To her it was equivalent to saying that she had tricked him into sending men to be killed in order to please her. She despised herself for the way he confided in her; yet she had to go on keeping his confidence, returning a tender glance with one that held out hope. She learned not to shudder when he spoke of a loss of "only ten thousand." In order to rally herself when she grew faint-hearted to her task, she learned to picture the lines of his face hard-set with five-against-three brutality, while in comfort he ordered multitudes to death, and, in contrast, to recall the smile of Dellarme, who asked his soldiers to undergo no risk that he would not share. And after every success he would remark that he was so much nearer Engadir, that position of the main line of defence whose weakness she had revealed.
"Your Engadir!" he came to say. "Then we shall again profit by your information; that is, unless they have fortified since you received it."
"They haven't. They had already fortified!" she thought. She was always seeing the mockery of his words in the light of her own knowledge and her own part, which never quite escaped her consciousness. One chamber of her mind was acting for him; a second chamber was perfectly aware that the other was acting.
"One position more—the Twin Boulder Redoubt, it is called," he announced at last. "We shall not press hard in front. We shall drive in masses on either side and storm the flanks."
This she was telephoning to Lanstron a few minutes later and having, in return, all the news of the Browns. The sheer fascination of knowing what both sides were doing exerted its spell in keeping her to her part.
"They've lost four hundred thousand men now, Lanny," she said.
"And we only a hundred thousand. We're whittling them down," answered Lanstron.
"Whittling them down! What a ghastly expression!" she gasped. "You are as bad as Westerling and I am worse than either of you! I—I announced the four hundred thousand as if they were a score—a score in a game in our favor. I am helping, Lanny? All my sacrifice isn't for nothing?" she asked for the hundredth time.
"Immeasurably. You have saved us many lives!" he replied.
"And cost them many?" she asked.
"Yes, Marta, no doubt," he admitted; "but no more than they would have lost in the end. It is only the mounting up of their casualties that can end the war. Thus the lesson must be taught."
"And I can be of most help when the attack on the main defence is begun?"
"Yes."
"And when Westerling finds that my information is false about Engadir—then—"
She had never put the question to him in this way before. What would Westerling do if he found her out?

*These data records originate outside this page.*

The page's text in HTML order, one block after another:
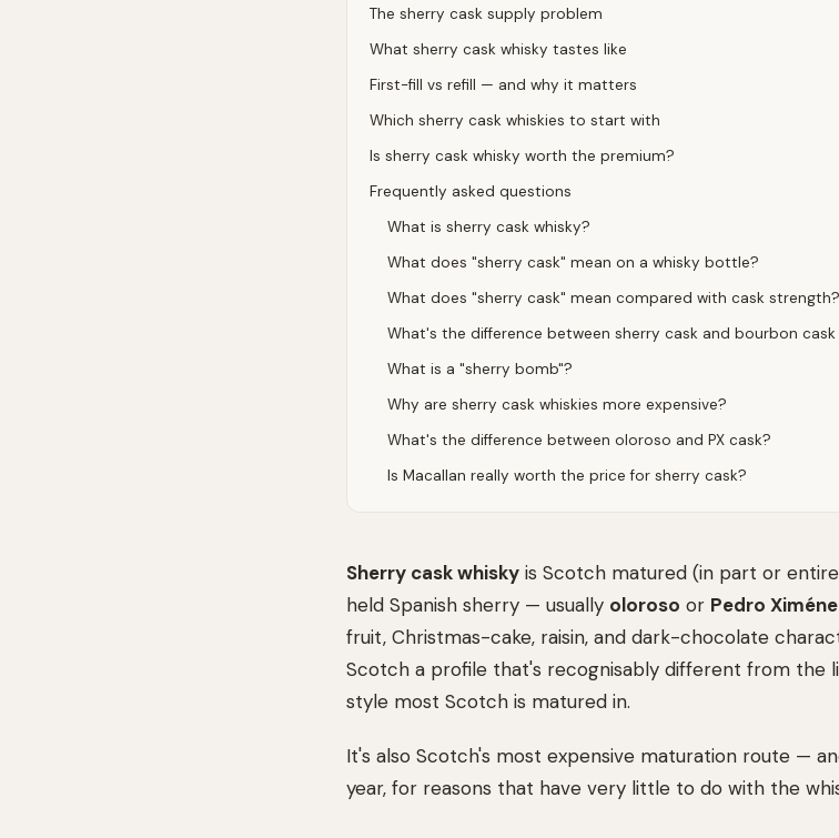
The sherry cask supply problem
What sherry cask whisky tastes like
First-fill vs refill — and why it matters
Which sherry cask whiskies to start with
Is sherry cask whisky worth the premium?
Frequently asked questions
What is sherry cask whisky?
What does "sherry cask" mean on a whisky bottle?
What does "sherry cask" mean compared with cask strength?
What's the difference between sherry cask and bourbon cask
What is a "sherry bomb"?
Why are sherry cask whiskies more expensive?
What's the difference between oloroso and PX cask?
Is Macallan really worth the price for sherry cask?
Sherry cask whisky is Scotch matured (in part or
held Spanish sherry — usually oloroso or Pedro
fruit, Christmas-cake, raisin, and dark-chocolate
Scotch a profile that's recognisably different from the
style most Scotch is matured in.
It's also Scotch's most expensive maturation route —
year, for reasons that have very little to do with the

"My God, Marta!" he exclaimed. "If I'd had any sense I would have thought of that in the beginning and torn out the 'phone! I've been mad, mad with the one thought of the nation—inhuman in my greedy patriotism. I will not let you go any further!"
It was a new thing for her to be rallying him; yet this she did as the strange effect of his protest on the abnormal sensibilities that her acting had developed.
"Thinking of me—little me!" she called back. "Of one person's comfort when hundreds of thousands of other women are in terror; when the destiny of millions is at stake! Lanny, you are in a blue funk!" and she was laughing forcedly and hectically. "I'm going on—going on like one in a trance who can't stop if he would. It's all right, Lanny. I undertook the task myself. I must see it through!"
After she had hung up the receiver her buoyancy vanished. She leaned against the wall of the tunnel weakly. Yes, what if she were found out? She was thinking of the possibility seriously for the first time. Yet, for only a moment did she dwell upon it before she dismissed it in sudden reaction.
"No matter what they do to me or what becomes of me!" she thought. "I'm a lost soul, anyway. The thing is to serve as long as I can—and then I don't care!"